Additionally, in a heavily regulated environment like wealth management, the cost of deploying AI extends well beyond the model itself. You can't just adopt an off-the-shelf tool and call it done. Regulatory constraints require infrastructure work that isn't always obvious. Vendor sprawl creeps up faster than expected. The organizational cost of actually getting your team to adopt new workflows is often the largest hidden line item.
What follows is some mental scaffolding we find useful at Impruve for the categories of likely AI spend at an enterprise RIA, along with practical guidance on how to control that spend as you measure it against an ROI rubric that's still actively evolving.
Where AI ROI stands today
Measuring and overseeing AI Spend, ROI, and Governance Precautions is not as simple as placing advisors in the role of shopping for AI point solutions. As stated in McKinsey’s 2026 Study, US wealth management in 2035: A transformative decade begins:
“Teams of AI agents that executed complex workflows not only resulted in productivity improvements but also could potentially increase growth by more than 10 percent.
Our research shows that value comes not from deploying isolated agents, but from redesigning cross-functional priority workflows, building reusable agent components, and orchestrating human-agent teams at scale. For a wealth firm, this means not just giving an AI tool to an advisor, but embedding intelligent agent teams into the advisor-client journey. Reimagining and rearchitecting workflows will likely extend through client onboarding, portfolio rebalancing, tax event modeling, and even life-stage transitions, and so will entail bold decisions.

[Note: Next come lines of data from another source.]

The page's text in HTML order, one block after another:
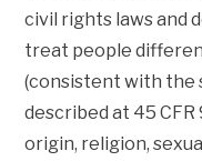
civil rights laws and
treat people
(consistent with the
described at 45 CFR
origin, religion,
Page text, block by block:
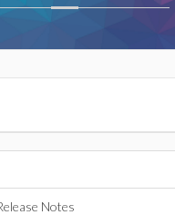
Notes
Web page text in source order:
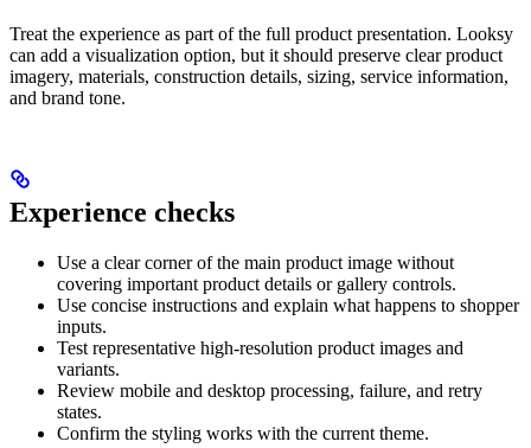
Treat the experience as part of the full product presentation. Looksy
can add a visualization option, but it should preserve clear product
imagery, materials, construction details, sizing, service information,
and brand tone.
Experience checks
Use a clear corner of the main product image without
covering important product details or gallery controls.
Use concise instructions and explain what happens to shopper
inputs.
Test representative high-resolution product images and
variants.
Review mobile and desktop processing, failure, and retry
states.
Confirm the styling works with the current theme.
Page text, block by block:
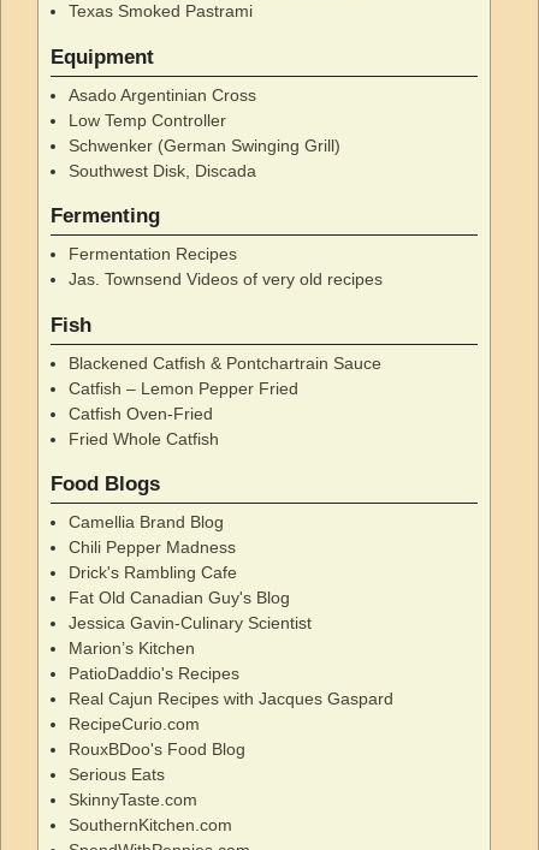
Texas Smoked Pastrami
Equipment
Asado Argentinian Cross
Low Temp Controller
Schwenker (German Swinging Grill)
Southwest Disk, Discada
Fermenting
Fermentation Recipes
Jas. Townsend Videos of very old recipes
Fish
Blackened Catfish & Pontchartrain Sauce
Catfish – Lemon Pepper Fried
Catfish Oven-Fried
Fried Whole Catfish
Food Blogs
Camellia Brand Blog
Chili Pepper Madness
Drick's Rambling Cafe
Fat Old Canadian Guy's Blog
Jessica Gavin-Culinary Scientist
Marion’s Kitchen
PatioDaddio's Recipes
Real Cajun Recipes with Jacques Gaspard
RecipeCurio.com
RouxBDoo's Food Blog
Serious Eats
SkinnyTaste.com
SouthernKitchen.com
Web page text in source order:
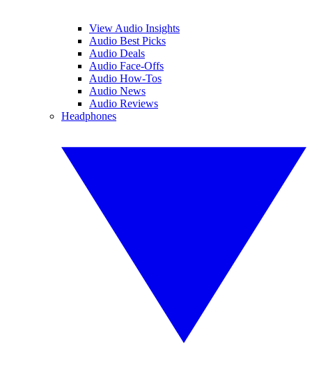
View Audio Insights
Audio Best Picks
Audio Deals
Audio Face-Offs
Audio How-Tos
Audio News
Audio Reviews
Headphones
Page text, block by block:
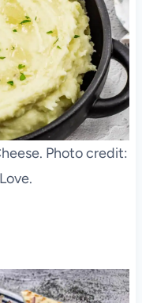
Photo credit:
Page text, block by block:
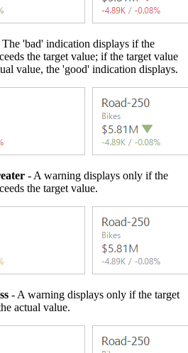
The 'bad' indication displays if the
the target value; if the target value
value, the 'good' indication displays.
- A warning displays only if the
the target value.
- A warning displays only if the target
actual value.
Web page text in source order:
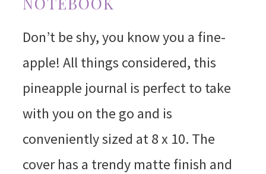
Don’t be shy, you know you a fine-
apple! All things considered, this
pineapple journal is perfect to take
with you on the go and is
conveniently sized at 8 x 10. The
cover has a trendy matte finish and
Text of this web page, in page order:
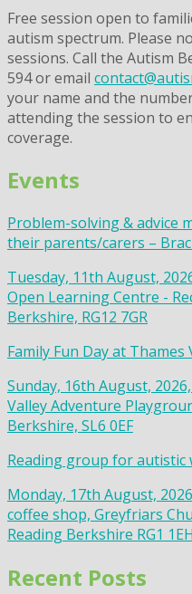
Free session open to
autism spectrum. Please
sessions. Call the Autism
594 or email
your name and the
attending the session to
coverage.
Events
Problem-solving & advice
their parents/carers –
Tuesday, 11th August,
Open Learning Centre -
Berkshire, RG12 7GR
Family Fun Day at
Sunday, 16th August,
Valley Adventure
Berkshire, SL6 0EF
Reading group for autistic
Monday, 17th August,
coffee shop, Greyfriars
Reading Berkshire RG1 1EH
Recent Posts
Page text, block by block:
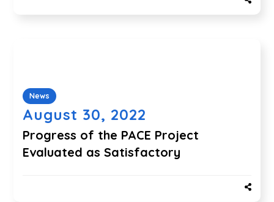
News
August 30, 2022
Progress of the PACE Project
Evaluated as Satisfactory
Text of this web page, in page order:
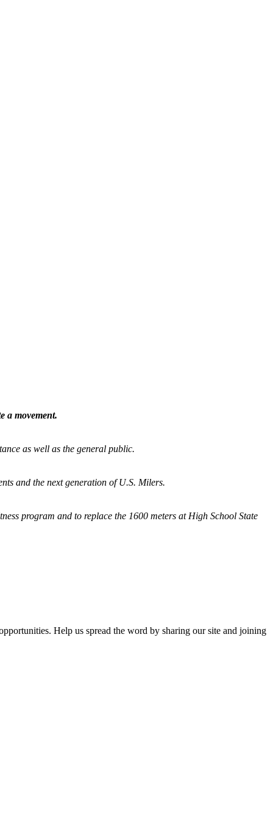
a movement.
as well as the general public.
and the next generation of U.S. Milers.
program and to replace the 1600 meters at High School State
Help us spread the word by sharing our site and joining
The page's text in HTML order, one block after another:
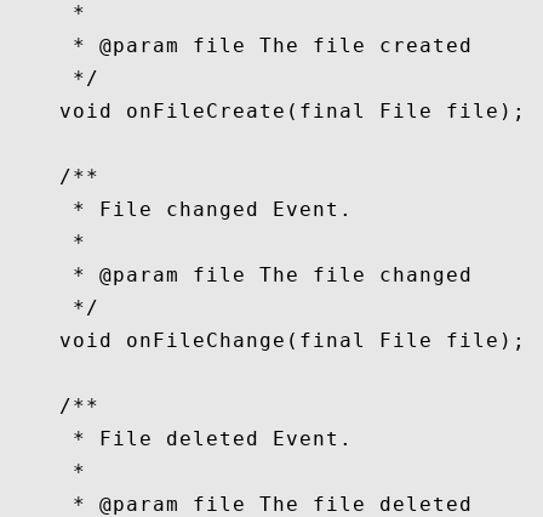
     *
     * @param file The file created
     */
    void onFileCreate(final File file);
    /**
     * File changed Event.
     *
     * @param file The file changed
     */
    void onFileChange(final File file);
    /**
     * File deleted Event.
     *
     * @param file The file deleted
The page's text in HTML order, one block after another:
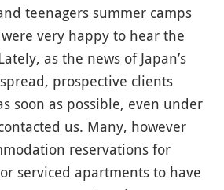
teenagers summer camps
very happy to hear the
as the news of Japan’s
prospective clients
soon as possible, even under
us. Many, however
reservations for
serviced apartments to have
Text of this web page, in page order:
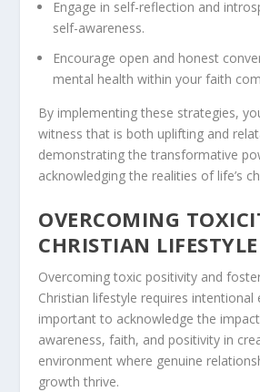
Engage in self-reflection and
self-awareness.
Encourage open and honest
mental health within your faith
By implementing these strategies,
witness that is both uplifting and
demonstrating the transformative
acknowledging the realities of life’s
OVERCOMING
CHRISTIAN LIFESTYLE
Overcoming toxic positivity and
Christian lifestyle requires intentional
important to acknowledge the
awareness, faith, and positivity in
environment where genuine
growth thrive.
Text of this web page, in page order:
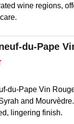
wine regions,
du-Pape
du-Pape Vin
and
lingering finish.
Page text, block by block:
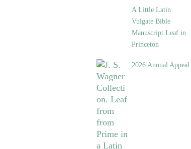
A Little Latin
Vulgate Bible
Manuscript Leaf in
Princeton
2026 Annual Appeal
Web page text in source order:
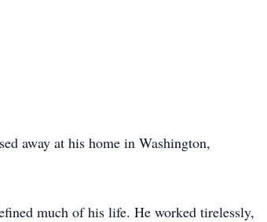
away at his home in Washington,
much of his life. He worked tirelessly,
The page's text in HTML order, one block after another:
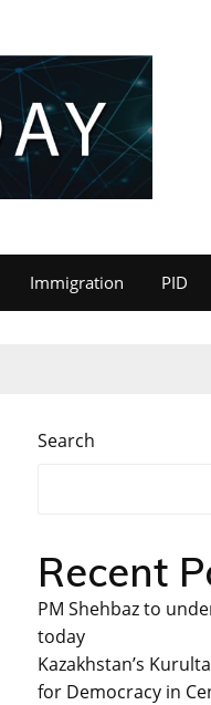
Immigration PID
Search
Recent
PM Shehbaz to
today
Kazakhstan’s
for Democracy in
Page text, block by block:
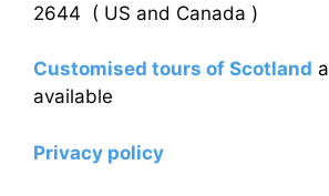
2644 ( US and Canada )
Customised tours of Scotland
available
Privacy policy
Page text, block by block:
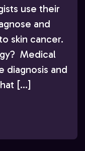
use their
and
skin cancer.
Medical
diagnosis and
[…]
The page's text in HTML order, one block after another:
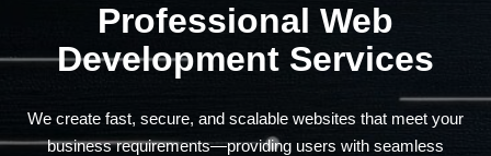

The transformation road map should detail the build, buy, and partner approach; governance implications; and change management interventions to ensure uptake of new solutions. The technology and data backbone should involve modular, API-based architectures that connect wealth legacy systems with new digital platforms. A unified, governed data model (anchored in a single source of truth for client, product, and operational data) would be required to ensure explainability, security, and reusability of any AI analytics and workflows.”
With that in mind, I like to consider this through a “layered” lens.
The five layers of AI cost
Every AI deployment at an Enterprise RIA touches five layers of cost. We've found this framework useful for organizing the conversation between technical teams and the CFO's office, because each layer has distinct cost dynamics and distinct levers for control.
Diagram showing five layers of AI cost: model, infrastructure, application, compliance and governance, and organizational.
The model sits at the center because it's the most concrete and most discussed layer. The rings around it grow with deployment maturity, and the outermost layer (organizational) is usually the largest hidden cost. It's also the determinant of whether anything else generates ROI.
Layer 1: The model layer
The model layer is the cost of inference, or the actual process of an AI model thinking and responding to a request. Every time a model reads input and generates output, you're paying for tokens, the small chunks of text (roughly a word or word-fragment each) that models use to measure both what they read and what they write. It’s beneficial for CFOs to understand the core tenants of token cost in order to ask the right questions internally to ensure that your RIA’s overarching AI infrastructure controls against any runaway spend.
In a later write-up, I’ll dive deeper into “tokenomics”, but for an initial primer in this piece, token types can be broken down as follows:
| Cost Type | Description | Sonnet 4.6 Price (per 1M tokens) |
Pricing Relationship |
|---|---|---|---|
| Input tokens | Everything sent to the model: system prompt, conversation history, user message, attached documents. | $3.00 | Base input price. |
| Output tokens | Everything the model generates back. | $15.00 | 5x input price across every Claude model. |
|
Cache write tokens (5-minute) |
First time storing a chunk of input for reuse in the 5-minute cache. | Roughly $3.75 | 1.25x base input price. |
|
Cache write tokens (1-hour) |
First time storing a chunk of input for reuse in the 1-hour cache. | Roughly $6.00 | 2x base input price. |
For an example as of this writing:
These costs are for tokens per 1 million tokens across the current Claude lineup:
| Model | Input Cost ($) | Output Cost ($) | Cache Read Cost ($) |
|---|---|---|---|
| Claude Haiku 4.5 | 1.00 | 5.00 | 0.10 |
| Claude Sonnet 4.6 | 3.00 | 15.00 | 0.30 |
| Claude Opus 4.7 | 5.00 | 25.00 | 0.50 |
Say you send a 10,000 token request to Sonnet 4.6 and get back a 1,000 token response with no caching:
Input: 10K × $3/M = $0.030
Output: 1K × $15/M = $0.015
Total: $0.045
Now imagine that 10K input is mostly a fixed system prompt you're reusing across 100 calls. Cache it once, and the next 99 calls only pay $0.003 each on input instead of $0.030. That's where material savings show up.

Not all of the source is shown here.